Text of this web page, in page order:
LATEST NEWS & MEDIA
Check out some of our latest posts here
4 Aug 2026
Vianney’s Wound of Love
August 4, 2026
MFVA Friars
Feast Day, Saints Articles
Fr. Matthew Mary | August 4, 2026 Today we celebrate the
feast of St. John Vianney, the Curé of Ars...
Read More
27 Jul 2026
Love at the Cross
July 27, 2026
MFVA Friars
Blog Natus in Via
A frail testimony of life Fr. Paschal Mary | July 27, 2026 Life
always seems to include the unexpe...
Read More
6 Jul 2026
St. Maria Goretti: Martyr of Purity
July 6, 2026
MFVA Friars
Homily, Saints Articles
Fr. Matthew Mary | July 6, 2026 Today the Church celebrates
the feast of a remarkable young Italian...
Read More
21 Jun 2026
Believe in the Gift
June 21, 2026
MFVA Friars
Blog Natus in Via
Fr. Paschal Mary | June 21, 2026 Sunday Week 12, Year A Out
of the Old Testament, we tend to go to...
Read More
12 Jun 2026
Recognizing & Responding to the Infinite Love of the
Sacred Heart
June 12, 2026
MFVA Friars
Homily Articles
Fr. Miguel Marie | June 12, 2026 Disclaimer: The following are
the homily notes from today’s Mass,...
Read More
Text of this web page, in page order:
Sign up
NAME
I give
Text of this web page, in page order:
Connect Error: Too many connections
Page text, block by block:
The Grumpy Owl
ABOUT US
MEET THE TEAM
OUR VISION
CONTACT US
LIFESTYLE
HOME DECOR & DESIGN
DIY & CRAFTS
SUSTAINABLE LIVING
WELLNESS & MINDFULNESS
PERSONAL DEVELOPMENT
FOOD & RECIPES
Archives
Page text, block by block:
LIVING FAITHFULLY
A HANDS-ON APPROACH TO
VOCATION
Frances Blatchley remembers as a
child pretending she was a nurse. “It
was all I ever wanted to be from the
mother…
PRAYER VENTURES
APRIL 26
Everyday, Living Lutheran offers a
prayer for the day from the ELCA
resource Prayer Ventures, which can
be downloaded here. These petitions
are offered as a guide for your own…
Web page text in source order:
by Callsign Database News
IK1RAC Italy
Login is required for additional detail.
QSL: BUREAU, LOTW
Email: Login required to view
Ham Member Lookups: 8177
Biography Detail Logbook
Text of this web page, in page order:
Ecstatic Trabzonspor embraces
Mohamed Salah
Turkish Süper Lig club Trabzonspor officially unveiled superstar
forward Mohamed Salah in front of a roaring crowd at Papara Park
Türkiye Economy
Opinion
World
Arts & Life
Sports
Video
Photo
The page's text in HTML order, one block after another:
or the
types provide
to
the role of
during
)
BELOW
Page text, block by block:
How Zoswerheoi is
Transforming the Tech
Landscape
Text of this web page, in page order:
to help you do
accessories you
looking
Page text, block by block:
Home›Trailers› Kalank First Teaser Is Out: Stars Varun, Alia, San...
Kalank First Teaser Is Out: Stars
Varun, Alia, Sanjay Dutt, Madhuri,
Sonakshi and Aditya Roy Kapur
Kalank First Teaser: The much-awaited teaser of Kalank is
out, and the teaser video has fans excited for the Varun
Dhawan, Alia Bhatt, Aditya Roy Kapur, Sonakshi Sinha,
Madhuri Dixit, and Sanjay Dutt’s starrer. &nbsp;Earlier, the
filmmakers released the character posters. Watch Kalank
.....
For every line in the data above that has the string "June", return that line.

Written solution
June 21, 2026
Fr. Paschal Mary | June 21, 2026 Sunday Week 12, Year A Out
June 12, 2026
Fr. Miguel Marie | June 12, 2026 Disclaimer: The following are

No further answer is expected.